MOSCOW (MRC) -- Ineos confirmed that it has completed successful operational trials on the second manufacturing unit (Train 2) of its enormous gas cracker at Grangemouth, Scotland, eight years after being mothballed, reported GV.
Train 2 has undergone rigorous recommissioning trials to prepare for the arrival of US shale gas ethane. The first deliveries of US shale gas are expected to arrive by ship at Grangemouth in the autumn.
In 2008, the KG ethylene cracker was unable to operate at full capacity and Ineos was left with no option but to close the second manufacturing unit.
The US ethane will be used as a supplementary feed for the KG ethylene plant at a time when North Sea supplies are dwindling and will allow the plant to run at increased rates.
According to Gordon Milne, Ineos Grangemouth Operations Director, "We are one of the few businesses in Scotland investing and growing our business on such a scale as this. With the successful completion of the Train 2 trial we are now in great shape to receive shale gas from the US and to finally run the Grangemouth plant at full rates."
"All the parts of the jigsaw are finally coming together and Grangemouth will soon be back in the premier league of European petrochemical plants. INEOS is one of very few companies with the imagination and skill to vision and deliver a project of this size and complexity."
John McNally, CEO Ineos Grangemouth says, "Bringing the site back into profitability is the best way to secure our future here in Scotland. We know that ethane from US shale gas has transformed US manufacturing and we are now a step closer to seeing this advantage being brought to here to Grangemouth."
We remind that, as MRC informed before, on 23 March 2016, Ineos received its first US shale gas shipment into Rafnes, Norway. Ineos said this is the first US shale gas shipped to Europe represents the culmination of a long-term investment by Ineos.

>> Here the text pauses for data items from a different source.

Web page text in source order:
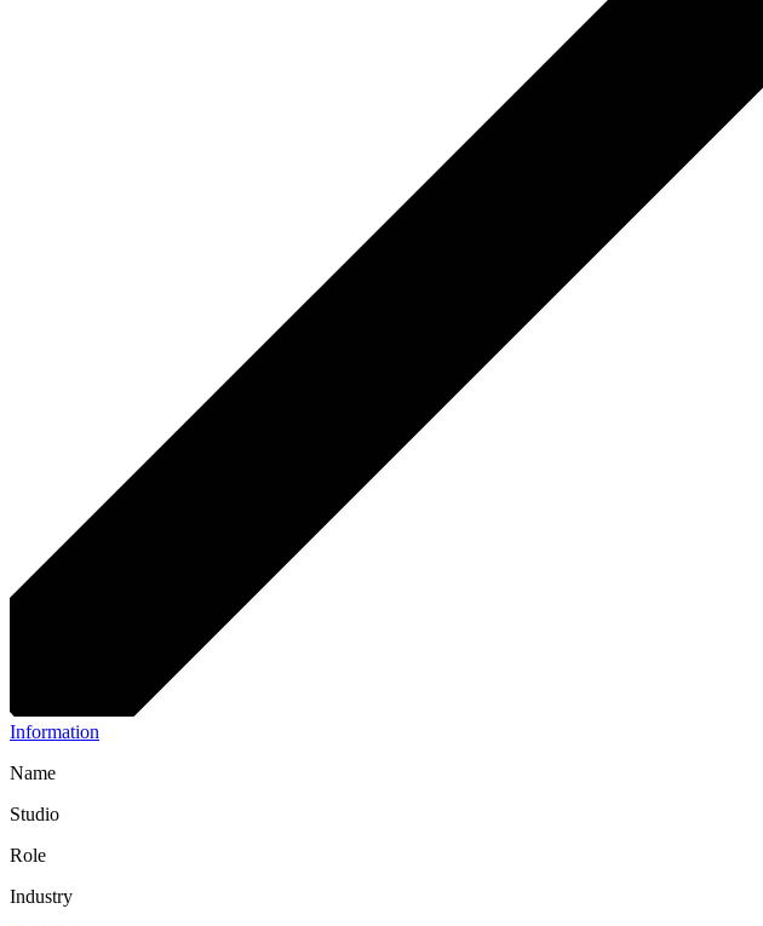
Information
Name
Studio
Role
Industry
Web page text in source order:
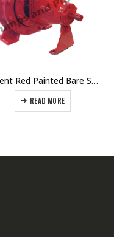
Regent Red Painted Bare Shaft ISO Fire Pump – Replacement Centrifugal Engine Driven Fire Pumps
READ MORE
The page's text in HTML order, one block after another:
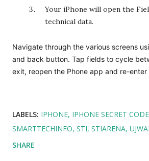
Your iPhone will open the
technical data.
Navigate through the various screens
and back button. Tap fields to cycle
exit, reopen the Phone app and re-enter
LABELS: IPHONE IPHONE SECRET
SMARTTECHINFO STI STIARENA UJWAL
SHARE

INEOS Group Limited is a privately owned multinational chemicals company consisting of 15 standalone business units, headquartered in Rolle, Switzerland and with its registered office in Lyndhurst, United Kingdom. It is the fourth largest chemicals company in the world measured by revenues (after BASF, Dow Chemical and LyondellBasell) and the largest privately owned company in the United Kingdom.